The sale two weeks ago of Ming and Ching chairs and tables at Christie's in New York that totalled $11.2 million did more than set records. It signalled the coming of age in the marketplace for Chinese furniture, which had long been overlooked by collectors.

"Chinese furniture is no longer the orphan of the art world," says Theow-Huang Tow, head of the department of Chinese art at Christie's.

While the market in Chinese art had expanded steadily since the early 1970s, the strong international interest in this furniture is unprecedented.

For the most part, collectors of Chinese art had begun by buying small, readily available items like vases, boxes and paintings before moving on to bulkier, more substantial acquisitions like furniture.

As the market grew, bolstered by several scholarly books and exhibitions, big-name collectors and museums quietly began competing for the choicest pieces. They paid under $100,000 for pieces until 1990, when prices began to escalate.

Christie's sale on Sept. 19 was the first auction of a comprehensive collection of Chinese furniture in the West and was the highlight of a week of Asian art sales in New York.

The 107 chairs, tables, cabinets and screens sold at Christie's were from the Ming (1368-1644) and Ching (1644-1912) dynasties, the periods that inspired much that is distinctive and graceful in Western furniture: cabriole legs, claw-and-ball feet, tapered silhouettes and back splats on chairs.

The collection was assembled in the 1980s by the Fellowship of Friends, a philosophical and religious organization based in Apollo, Calif. It was sold in 1995 to Johnny Chen, a Taiwanese businessman, who sent it to Christie's.
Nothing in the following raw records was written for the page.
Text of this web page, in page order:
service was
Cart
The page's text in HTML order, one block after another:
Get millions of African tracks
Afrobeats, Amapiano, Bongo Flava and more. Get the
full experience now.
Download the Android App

The sale attracted buyers from around the world. Most were Americans, although Asians and Europeans were broadly represented.

"There's never been this concentration of high quality material in a Chinese furniture collection that also had an aura surrounding it," says Maxwell Hearn, curator of Asian art at the Metropolitan Museum of Art, in explaining the heightened interest in the sale. "Asian art has been undervalued, but that's changing now, as Asians become interested in owning their own heritage."
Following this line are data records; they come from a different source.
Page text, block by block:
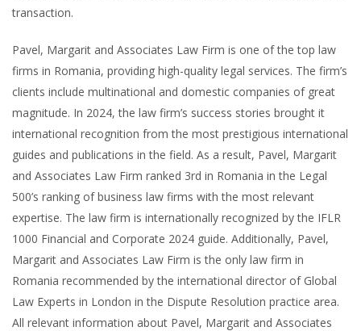
transaction.
Pavel, Margarit and Associates Law Firm is one of the top law
firms in Romania, providing high-quality legal services. The firm’s
clients include multinational and domestic companies of great
magnitude. In 2024, the law firm’s success stories brought it
international recognition from the most prestigious international
guides and publications in the field. As a result, Pavel, Margarit
and Associates Law Firm ranked 3rd in Romania in the Legal
500’s ranking of business law firms with the most relevant
expertise. The law firm is internationally recognized by the IFLR
1000 Financial and Corporate 2024 guide. Additionally, Pavel,
Margarit and Associates Law Firm is the only law firm in
Romania recommended by the international director of Global
Law Experts in London in the Dispute Resolution practice area.
All relevant information about Pavel, Margarit and Associates

The bidding was driven by several prominent museums but mostly by private collectors. Michael Ovitz, president of the Walt Disney Co., bought a pair of tall, angular cabinets carved with figures of lions and dragons for a record $607,500. He bought through Nicholas Grindley, a London dealer, with whom he sat during the bidding.

Grindley was the most active buyer that day, spending a total of $1.6 million. He also acquired for Ovitz five horseshoe-back chairs.
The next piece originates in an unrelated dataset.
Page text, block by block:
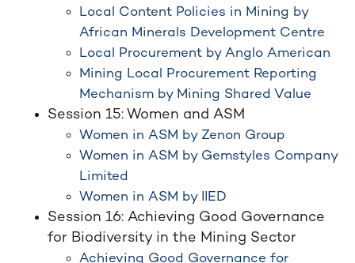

The Metropolitan paid $173,000 for a generously proportioned 300-year-old painting table. That table, along with a more elaborate one carved with dragons and scrolls that the museum bought that week at Sotheby's for $310,500, will go on view in May, when the museum's Chinese decorative arts galleries open.

The Minneapolis Institute of Art paid $1.1 million, a record for Chinese furniture, for the rarest object at Christie's, a screen with a marble plaque striated with an image resembling mountains.

Robert Jacobson, the museum's curatorial chairman, says the screen would be a centerpiece of its new Chinese furniture galleries, part of a wing that will open in 1998.

Jacobson, who spent a total of $1.5 million at Christie's for eight pieces of furniture, also bought a horseshoe-back chair for $453,500 at Sotheby's.

Coincidentally, an exhibition of Ming and Ching furniture, "Beyond the Screen: Chinese Furniture of the 16th and 17th Centuries," is currently on view at Boston's Museum of Fine Arts.